Opinion Ground realities
Bangladesh debates doing away with a caretaker government for polls
Our history,Bangladeshs history,is somewhat rich in irony,assuming you have cared to notice. Observe the defiant manner in which Sheikh Hasina argues today in defence of an abolition of the caretaker form of government. She bases it on the recent Supreme Court pronouncement that the caretaker concept is a violation of the law and therefore cannot stand. We understand that. But even as we do,we recall the vociferous manner in which Sheikh Hasina and her party,back in the mid-1990s following the fiasco of a by-election in Magura,campaigned successfully for a renewal of the caretaker system that had engineered our progression from military rule to government by popular consent in early 1991.And that stretch of irony is not all. In the mid-1990s,Khaleda Zia,then in her first stint as PM,laughed off the whole idea of a caretaker government as either naivete or insanity. In the end,in March 1996,she did hand over the reins of office to a caretaker regime. Today,she and her party are determined defenders of the caretaker form of government. So irony remains a potent presence in our collective life. You wish it were not like this. You wish it were an aberration in our scheme of things. Unfortunately,irony is what we have lived with for as long as we care to remember.
Hows this for one more study in irony? Back in December 1971,the Mujibnagar government led by Syed Nazrul Islam and Tajuddin Ahmed decreed,to loud public acclamation,a ban on religion-based political parties. These parties,it was truly and credibly put across,had waged war against their own people in collaboration with the Pakistani occupation forces. For three-and-a-half years,until the assassination of Bangabandhu Sheikh Mujibur Rahman and the murder of the Mujibnagar leadership,we were happy. Yes,we were clawing our way to the top of the hill,in however tortuous a manner. But we were happy. That happiness was soon reduced to ashes when,in the protective shadow of the nations first military regime and in the name of a restoration of multi-party democracy,all those collaborationist parties and politicians emerged blinking from their dark caves,happy to be allowed to do politics in a country they had once tried murdering with the help of crude men come from an alien land. Irony was getting to be quite thick for us.
A tragic irony we have been assailed with came from the Awami League in early 1975. For a party that had historically waged a tireless movement for a democratic polity in Pakistan and for full,purposeful autonomy to be granted to Bengalis,indeed for a parliamentary system of government in the country,its shift in January 1975 to a one-party system in the country was pretty ironic. The Fourth Amendment to the constitution disappointed and embittered all of us.
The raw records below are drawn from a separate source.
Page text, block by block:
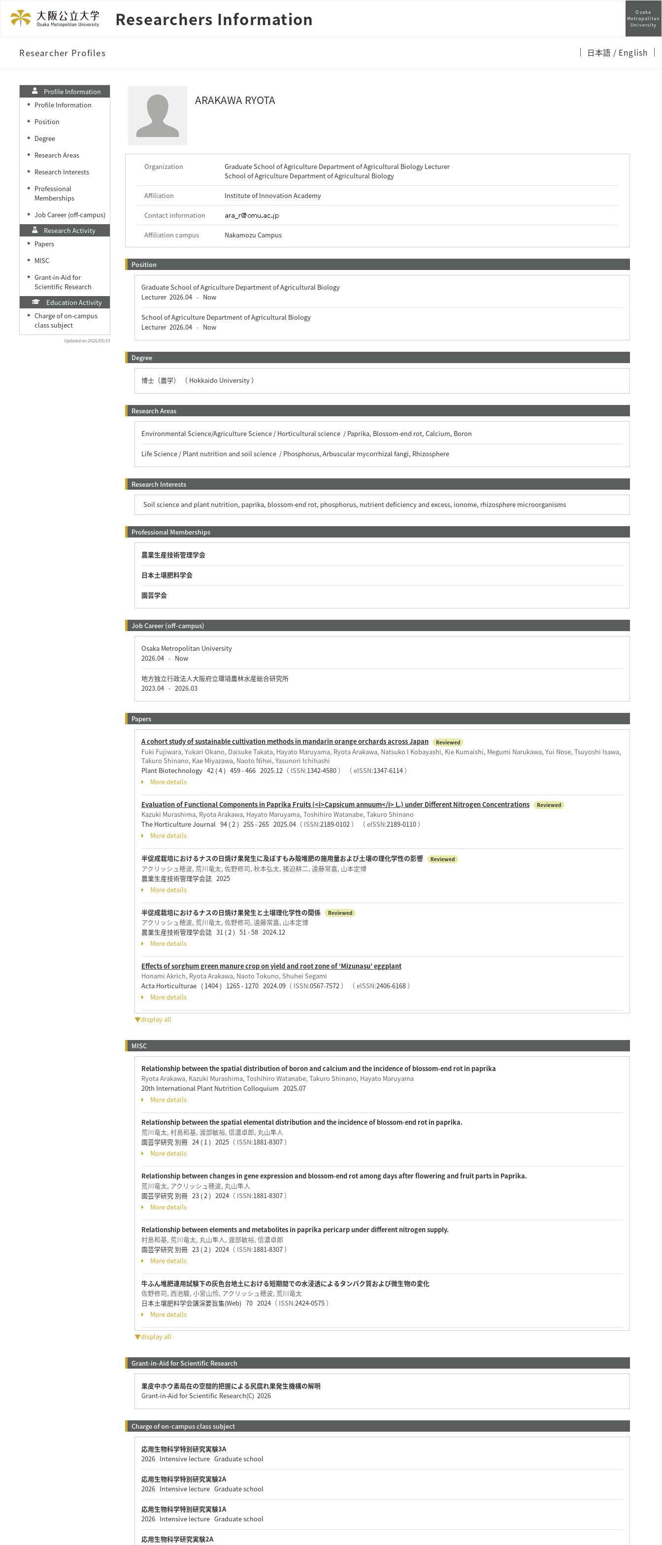
Researchers Information
Osaka
Metropolitan
University
Researcher Profiles 日本語 / English
Profile Information
◆ Profile Information
◆ Position
◆ Degree
◆ Research Areas
◆ Research Interests
◆
Professional
Memberships
◆
Job Career (off-campus)
Research Activity
◆ Papers
◆ MISC
◆
Grant-in-Aid for
Scientific Research
Education Activity
◆
Charge of on-campus
class subject
Updated on 2026/05/19
ARAKAWA RYOTA
Organization
Graduate School of Agriculture Department of Agricultural Biology Lecturer
School of Agriculture Department of Agricultural Biology
Affiliation Institute of Innovation Academy
Contact information
Affiliation campus Nakamozu Campus
Position
Graduate School of Agriculture Department of Agricultural Biology
Lecturer 2026.04 - Now
School of Agriculture Department of Agricultural Biology
Lecturer 2026.04 - Now
Degree
博士（農学） （ Hokkaido University ）
Research Areas
Environmental Science/Agriculture Science / Horticultural science / Paprika, Blossom-end rot, Calcium, Boron
Life Science / Plant nutrition and soil science / Phosphorus, Arbuscular mycorrhizal fangi, Rhizosphere
Research Interests
Soil science and plant nutrition, paprika, blossom-end rot, phosphorus, nutrient deficiency and excess, ionome, rhizosphere microorganisms
Professional Memberships
農業生産技術管理学会
日本土壌肥料学会
園芸学会
Job Career (off-campus)
Osaka Metropolitan University
2026.04 - Now
地方独立行政法人大阪府立環境農林水産総合研究所
2023.04 - 2026.03
Papers
A cohort study of sustainable cultivation methods in mandarin orange orchards across Japan Reviewed
Fuki Fujiwara, Yukari Okano, Daisuke Takata, Hayato Maruyama, Ryota Arakawa, Natsuko I Kobayashi, Kie Kumaishi, Megumi Narukawa, Yui Nose, Tsuyoshi Isawa,
Takuro Shinano, Kae Miyazawa, Naoto Nihei, Yasunori Ichihashi
Plant Biotechnology 42 ( 4 ) 459 - 466 2025.12 （ ISSN:1342-4580） （ eISSN:1347-6114）
More details
Evaluation of Functional Components in Paprika Fruits (<i>Capsicum annuum</i> L.) under Different Nitrogen Concentrations Reviewed
Kazuki Murashima, Ryota Arakawa, Hayato Maruyama, Toshihiro Watanabe, Takuro Shinano
The Horticulture Journal 94 ( 2 ) 255 - 265 2025.04（ ISSN:2189-0102） （ eISSN:2189-0110）
More details
半促成栽培におけるナスの日焼け果発生に及ぼすもみ殻堆肥の施用量および土壌の理化学性の影響 Reviewed
アクリッシュ穂波, 荒川竜太, 佐野修司, 秋本弘太, 猪迫耕二, 遠藤常嘉, 山本定博
農業生産技術管理学会誌 2025
More details
半促成栽培におけるナスの日焼け果発生と土壌理化学性の関係 Reviewed
アクリッシュ穂波, 荒川竜太, 佐野修司, 遠藤常嘉, 山本定博
農業生産技術管理学会誌 31 ( 2 ) 51 - 58 2024.12
More details
Effects of sorghum green manure crop on yield and root zone of ‘Mizunasu’ eggplant
Honami Akrich, Ryota Arakawa, Naoto Tokuno, Shuhei Segami
Acta Horticulturae ( 1404 ) 1265 - 1270 2024.09（ ISSN:0567-7572） （ eISSN:2406-6168）
More details
▼display all
MISC
Relationship between the spatial distribution of boron and calcium and the incidence of blossom-end rot in paprika
Ryota Arakawa, Kazuki Murashima, Toshihiro Watanabe, Takuro Shinano, Hayato Maruyama
20th International Plant Nutrition Colloquium 2025.07
More details
Relationship between the spatial elemental distribution and the incidence of blossom-end rot in paprika.
荒川竜太, 村島和基, 渡部敏裕, 信濃卓郎, 丸山隼人
園芸学研究 別冊 24 ( 1 ) 2025（ ISSN:1881-8307）
More details
Relationship between changes in gene expression and blossom-end rot among days after flowering and fruit parts in Paprika.
荒川竜太, アクリッシュ穂波, 丸山隼人
園芸学研究 別冊 23 ( 2 ) 2024（ ISSN:1881-8307）
More details
Relationship between elements and metabolites in paprika pericarp under different nitrogen supply.
村島和基, 荒川竜太, 丸山隼人, 渡部敏裕, 信濃卓郎
園芸学研究 別冊 23 ( 2 ) 2024（ ISSN:1881-8307）
More details
牛ふん堆肥連用試験下の灰色台地土における短期間での水浸透によるタンパク質および微生物の変化
佐野修司, 西池駿, 小宮山怜, アクリッシュ穂波, 荒川竜太
日本土壌肥料学会講演要旨集(Web) 70 2024（ ISSN:2424-0575）
More details
▼display all
Grant-in-Aid for Scientific Research
果皮中ホウ素局在の空間的把握による尻腐れ果発生機構の解明
Grant-in-Aid for Scientific Research(C) 2026
Charge of on-campus class subject
応用生物科学特別研究実験3A
2026 Intensive lecture Graduate school
応用生物科学特別研究実験2A
2026 Intensive lecture Graduate school
応用生物科学特別研究実験1A
2026 Intensive lecture Graduate school
応用生物科学研究実験2A

Our struggle within Pakistan and then against it was focused on according pre-eminence to participatory government,one in which the people would matter. A tight lid,we assumed,would be put on extra-constitutional means of political change. That did not happen. In proper Pakistani fashion,we began to have our own ambitious military officers informing us on murky dawns that they had taken over,that Bangladesh was under martial law,that the eventual goal of the new regime was to take the country back to democracy. Irony once more; and yet again when,following in the footsteps of Field Marshal Ayub Khan,our indigenous military rulers tried donning civilian clothes,formed political parties and informed us in grandiose terms that democracy had returned to the people. It was nothing of the sort.
And that is not the end of irony. The Awami League goes on enlightening the nation on the secular principles,as enshrined in the constitution adopted in 1972,it means to restore as a follow-up to the annulment of the Fifth and Seventh Amendments to the constitution. That is cheering news,until the leading lights of the government proclaim loudly that while the state will be a secular entity once more,nothing will be done to do away with such factors,injected into the constitution per courtesy of our military rulers,as Bismillah and Islam as state religion.
The Sector Commanders Forum has promised to go on a fast-unto-death if those two thematic ideas remain in the constitution. Notice,though,that one of those commanders is an influential minister in Sheikh Hasinas government. Irony? Or are the gods being unjust to you and me?